Statistical analyses were performed using SPSS 26.0 software (IBM, Armonk, NY, United States). By descriptive statistics, data were summarized as the mean and standard deviation. A two-way analysis of variance was used to analyze the effects of age and sex on the muscle tone and stiffness of the lumbar erector spinae. If there is a statistically significant difference, a post hoc analysis will be performed. Sex differences within each age group were statistically analyzed using the Paired-Samples T-Test. Meanwhile, analysis of variance was used to determine whether there is an interaction between age and sex. The level of significance was set at P < 0.05.
Baseline characteristics of the study population are shown in Table 1.
Statistical Results of the Properties of Lumbar Erector Spinae
The results of descriptive statistics were shown in Table 2. Table 2 shows the mean and standard deviation of muscle tone and stiffness for each group of participants (by age and sex), as well as the range of these results. Two-way analysis of variance showed that there were significant differences in muscle tone and stiffness between participants of different ages (P < 0.01; Table 3), and there were significant differences in muscle tone and stiffness between male and female participants (P < 0.01; Table 3). In Figures 2, 3, the two groups were connected by lines to indicate that the comparison between the two groups was carried out. The symbols of statistical differences were marked on the connection lines between the two groups. The distribution and difference of muscle tone and stiffness in different age and sex groups were shown in Figures 2, 3.
Figure 2. Age and sex differences in muscle tone. #Indicates P value < 0.01; ∗Indicates P value < 0.05.
Figure 3. Age and sex differences in stiffness. #Indicates P value < 0.01; ∗Indicates P value < 0.05.
Post hoc analysis showed that the muscle tone and stiffness among elderly participants were significantly higher compared with those of middle-aged participants (P < 0.01; Table 4). Post hoc analysis showed that the muscle tone and stiffness among elderly participants were significantly higher compared with those of young participants (P < 0.01; Table 4). Post hoc analysis showed that the muscle tone and stiffness of middle-aged participants were significantly higher compared with those of young participants (P < 0.01; Table 4).
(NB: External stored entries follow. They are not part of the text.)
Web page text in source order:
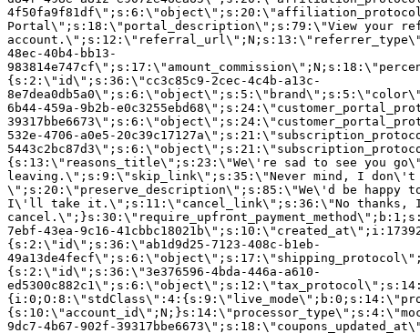
Portal\";s:18:\"portal_description\";s:79:\"View your
48ec-40b4-bb13-
{s:2:\"id\";s:36:\"cc3c85c9-2cec-4c4b-a13c-
6b44-459a-9b2b-
532e-4706-a0e5-
{s:13:\"reasons_title\";s:23:\"We\'re sad to see you
leaving.\";s:9:\"skip_link\";s:35:\"Never mind, I don\'t
\";s:20:\"preserve_description\";s:85:\"We\'d be
I\'ll take it.\";s:11:\"cancel_link\";s:36:\"No
7ebf-43ea-9c16-
{s:2:\"id\";s:36:\"ab1d9d25-7123-408c-b1eb-
{s:2:\"id\";s:36:\"3e376596-4bda-446a-a610-
9dc7-4b67-902f-

Analysis of variance showed that there were significant differences in muscle tone and stiffness between male and female participants (P < 0.01; Table 4). The muscle tone and stiffness of the lumbar erector spinae of male participants were significantly higher than those of females. The Paired Sample T-test showed that in the young group, middle-aged group, and elderly group, there were sex differences in muscle tone and stiffness within the group. The muscle tone and stiffness of the lumbar erector spinae of male participants were significantly higher than those of females (P < 0.05; Table 5).
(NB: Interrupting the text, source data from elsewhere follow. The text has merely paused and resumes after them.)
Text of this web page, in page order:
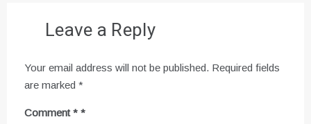
Leave a Reply
Your email address will not be published. Required fields
are marked *
Comment*
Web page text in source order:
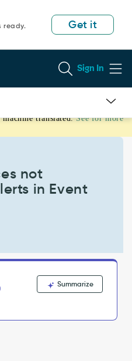
ready.
Get it
Sign In
translated. See for more
not
in Event
Summarize
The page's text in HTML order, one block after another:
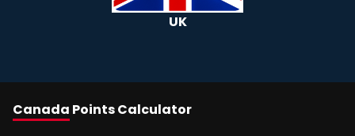
UK
Canada Points Calculator

A two-way analysis of variance showed that there was no significant difference in the interaction between age and sex on muscle tone (P > 0.05; Table 3). A two-way analysis of variance showed that there was no significant difference in the interaction between age and sex on stiffness (P > 0.05; Table 3).
In the present study, the effects of age and sex on muscle tone and stiffness of the lumbar erector spinae were assessed with the MyotonPRO device. We identified age- and sex-related differences in these parameters, and our data of young, middle-aged and elderly healthy men and women supports the hypothesis that age and sex influence muscle tone and stiffness of the lumbar erector spinae.
Effect of Aging on the Properties of the Lumbar Erector Spinae
Our results of the impact of aging on the lumbar erector spinae are consistent with those of previous studies that used laboratory techniques to investigate the stiffness of the plantar tissue (Blanpied and Smidt, 1993) and ultrasound elastography to assess the stiffness of the biceps (Eby et al., 2015) in relation to aging. In addition, a study used MyotonPRO to evaluate the muscle tone and stiffness of the rectus femoris and biceps brachii muscles. It also found that the muscle tone and stiffness of participants of different ages were significantly different, and the differences between different muscles were inconsistent (Agyapong-Badu et al., 2016). There are many factors that affect the properties of the lumbar erector spinae, and sex and age have significant effects on the properties of the lumbar erector spinae. However, the specific mechanism of the changes in the properties of the lumbar erector spinae is currently unclear.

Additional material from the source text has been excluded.